# Vertical swimming/fin rot/tank fungus



## SnappyPeacock (Sep 18, 2013)

I have a 65gal tank with 6 African cichlids (1 yellow lab, 2 sunshine peacocks, 3 dragon's blood peacocks). Four days ago I noticed my dominant dragon's blood male (2.7 years old) was swimming head up, tail down. He could swim normally when he swam more quickly but eventually the vertical swimming got worse. No sign of injury and I have never witnessed my fish fighting and I look at the tank a lot! 

I performed water 40% water changes for three days to see if that helped, which it did not. also, zero ammonia readings, zero nitrite, 30ppm nitrate readings before water changes. But about 8 days before the vertical swimming I had pushed back a water change longer than I should have and I suspect an infection took hold then. The third day of his vertical swimming I moved him to a 10gal quarantine tank because I did not want the other fish to stress him out or pick on him. By this time he would not eat anymore. I tried to feed him peas as I suspected he might be constipated but he would not eat them. I noticed his fins were frayed but I assumed the other fish were harassing him (which seemed odd but maybe I had not seen them fighting). 

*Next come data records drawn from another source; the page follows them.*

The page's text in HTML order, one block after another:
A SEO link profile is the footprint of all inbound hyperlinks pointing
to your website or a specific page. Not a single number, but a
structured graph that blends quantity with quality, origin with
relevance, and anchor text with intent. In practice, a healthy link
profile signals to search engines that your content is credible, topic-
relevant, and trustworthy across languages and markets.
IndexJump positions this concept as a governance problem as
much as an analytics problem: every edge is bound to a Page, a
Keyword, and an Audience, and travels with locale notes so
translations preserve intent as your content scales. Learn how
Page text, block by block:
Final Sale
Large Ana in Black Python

I decided to use Epsom salt in hopes it would help him poop. It did and the poop looked kind of pale and stringy. I did another water change and decided I should medicate. Normally I would have just used aquarium salt and water changes but I feared he had early symptoms of dropsy. His scales looked odd, not pine coned but they looked irritated and I worried they were becoming pine coned. So I began using maracyn and maracyn 2. The first day of medication, not much change in his condition. The next day i saw he had red streaks on his fins and I saw pieces of his fins had fallen on the ground. In horror, I realized he had fin rot. I also saw a small red looking vein above his eye. I did a water change to get out all the rotting flesh.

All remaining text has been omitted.